# Excerpts from a dataset:
+ + + +
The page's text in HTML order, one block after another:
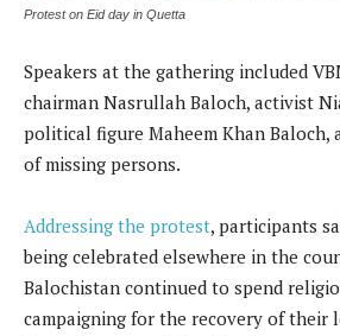
Protest on Eid day in Quetta
Speakers at the gathering included
chairman Nasrullah Baloch, activist
political figure Maheem Khan Baloch,
of missing persons.
Addressing the protest, participants
being celebrated elsewhere in the
Balochistan continued to spend
campaigning for the recovery of their
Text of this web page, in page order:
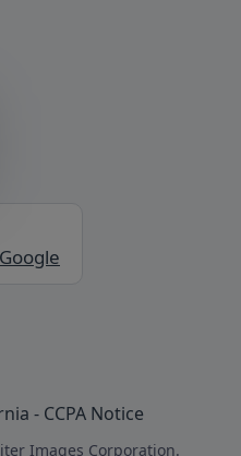
- CCPA Notice
Images Corporation.
+ + + +
# WHAT YOU NEED TO DO:
Without the pictures, return the records above exactly as given.

# YOUR SOLUTION:
The page's text in HTML order, one block after another:
Protest on Eid day in Quetta
Speakers at the gathering included
chairman Nasrullah Baloch, activist
political figure Maheem Khan Baloch,
of missing persons.
Addressing the protest, participants
being celebrated elsewhere in the
Balochistan continued to spend
campaigning for the recovery of their
Text of this web page, in page order:
- CCPA Notice
Images Corporation.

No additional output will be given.